Exercise brief.
Could you give the listing again exactly, without its pictures?

Data extract.
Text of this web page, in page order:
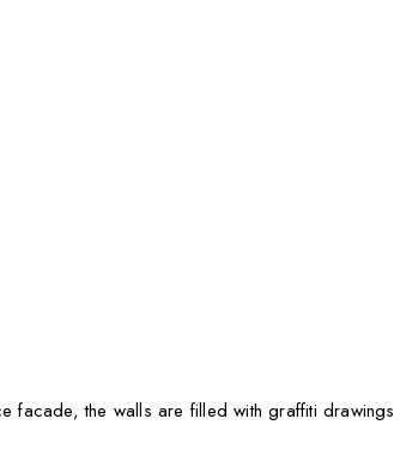
facade, the walls are filled with graffiti
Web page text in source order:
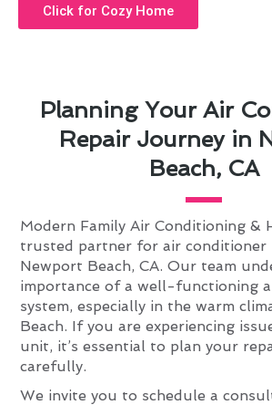
Planning Your Air
Repair Journey in
Beach, CA
Modern Family Air Conditioning &
trusted partner for air conditioner
Newport Beach, CA. Our team
importance of a well-functioning
system, especially in the warm
Beach. If you are experiencing
unit, it’s essential to plan your
carefully.
We invite you to schedule a
Click for Cozy Home
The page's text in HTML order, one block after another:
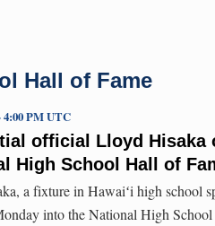
Hall of Fame
official Lloyd Hisaka
High School Hall of
4:00 PM UTC
a fixture in Hawaiʻi high school
into the National High
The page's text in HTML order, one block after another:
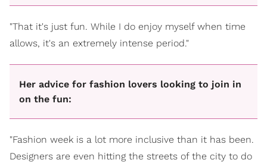
"That it's just fun. While I do enjoy myself when time
allows, it's an extremely intense period."
Her advice for fashion lovers looking to join in
on the fun:
"Fashion week is a lot more inclusive than it has been.
Designers are even hitting the streets of the city to do
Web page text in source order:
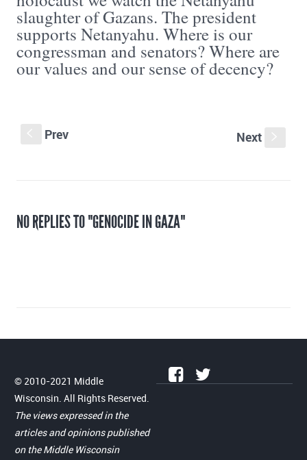
slaughter of Gazans. The president
supports Netanyahu. Where is our
congressman and senators? Where are
our values and our sense of decency?
Prev Next
NO REPLIES TO "GENOCIDE IN GAZA"
© 2010-2021 Middle
Wisconsin. All Rights Reserved.
The views expressed in the
articles and opinions published
on the Middle Wisconsin
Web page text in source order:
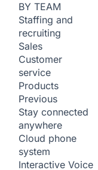
BY TEAM
Staffing and
recruiting
Sales
Customer
service
Products
Previous
Stay connected
anywhere
Cloud phone
system
Interactive Voice
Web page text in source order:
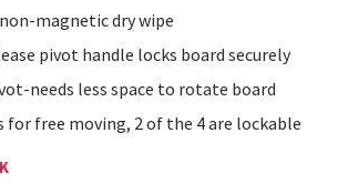
magnetic dry wipe
pivot handle locks board securely
needs less space to rotate board
for free moving, 2 of the 4 are lockable

Exercise answer.
Text of this web page, in page order:
facade, the walls are filled with graffiti
Web page text in source order:
Planning Your Air
Repair Journey in
Beach, CA
Modern Family Air Conditioning &
trusted partner for air conditioner
Newport Beach, CA. Our team
importance of a well-functioning
system, especially in the warm
Beach. If you are experiencing
unit, it’s essential to plan your
carefully.
We invite you to schedule a
Click for Cozy Home
The page's text in HTML order, one block after another:
Hall of Fame
official Lloyd Hisaka
High School Hall of
4:00 PM UTC
a fixture in Hawaiʻi high school
into the National High
The page's text in HTML order, one block after another:
"That it's just fun. While I do enjoy myself when time
allows, it's an extremely intense period."
Her advice for fashion lovers looking to join in
on the fun:
"Fashion week is a lot more inclusive than it has been.
Designers are even hitting the streets of the city to do
Web page text in source order:
slaughter of Gazans. The president
supports Netanyahu. Where is our
congressman and senators? Where are
our values and our sense of decency?
Prev Next
NO REPLIES TO "GENOCIDE IN GAZA"
© 2010-2021 Middle
Wisconsin. All Rights Reserved.
The views expressed in the
articles and opinions published
on the Middle Wisconsin
Web page text in source order:
BY TEAM
Staffing and
recruiting
Sales
Customer
service
Products
Previous
Stay connected
anywhere
Cloud phone
system
Interactive Voice
Web page text in source order:
magnetic dry wipe
pivot handle locks board securely
needs less space to rotate board
for free moving, 2 of the 4 are lockable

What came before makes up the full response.